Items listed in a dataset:

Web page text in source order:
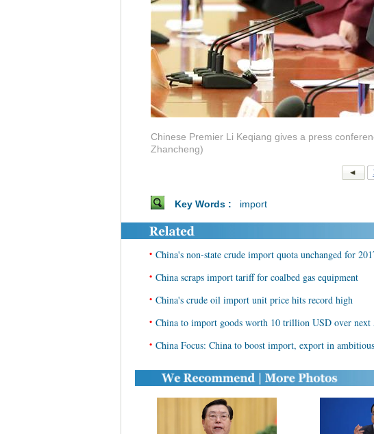
Chinese Premier Li Keqiang gives a press
Zhancheng)
Key Words : import
• China's non-state crude import quota unchanged for
• China scraps import tariff for coalbed gas equipment
• China's crude oil import unit price hits record high
• China to import goods worth 10 trillion USD over next
• China Focus: China to boost import, export in
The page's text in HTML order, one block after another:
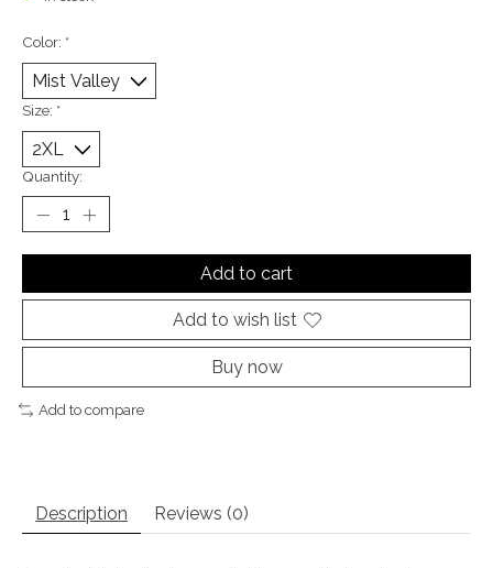
Color: *
Size: *
Quantity:
Add to cart
Add to wish list
Buy now
Add to compare
Description Reviews (0)
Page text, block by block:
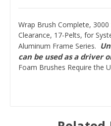
Wrap Brush Complete, 3000
Clearance, 17-Pelts, for
Aluminum Frame Series.
can be used as a driver
Foam Brushes Require the
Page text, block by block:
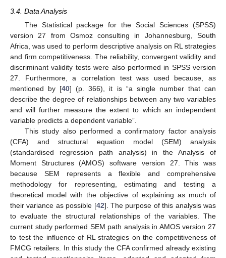
3.4. Data Analysis
The Statistical package for the Social Sciences (SPSS)
version 27 from Osmoz consulting in Johannesburg, South
Africa, was used to perform descriptive analysis on RL strategies
and firm competitiveness. The reliability, convergent validity and
discriminant validity tests were also performed in SPSS version
27. Furthermore, a correlation test was used because, as
mentioned by [40] (p. 366), it is “a single number that can
describe the degree of relationships between any two variables
and will further measure the extent to which an independent
variable predicts a dependent variable”.
This study also performed a confirmatory factor analysis
(CFA) and structural equation model (SEM) analysis
(standardised regression path analysis) in the Analysis of
Moment Structures (AMOS) software version 27. This was
because SEM represents a flexible and comprehensive
methodology for representing, estimating and testing a
theoretical model with the objective of explaining as much of
their variance as possible [42]. The purpose of this analysis was
to evaluate the structural relationships of the variables. The
current study performed SEM path analysis in AMOS version 27
to test the influence of RL strategies on the competitiveness of
FMCG retailers. In this study the CFA confirmed already existing

TASK:
Each line in the data that has the word "performed" counts once; state how many such lines there are, without comment.

RESPONSE:
3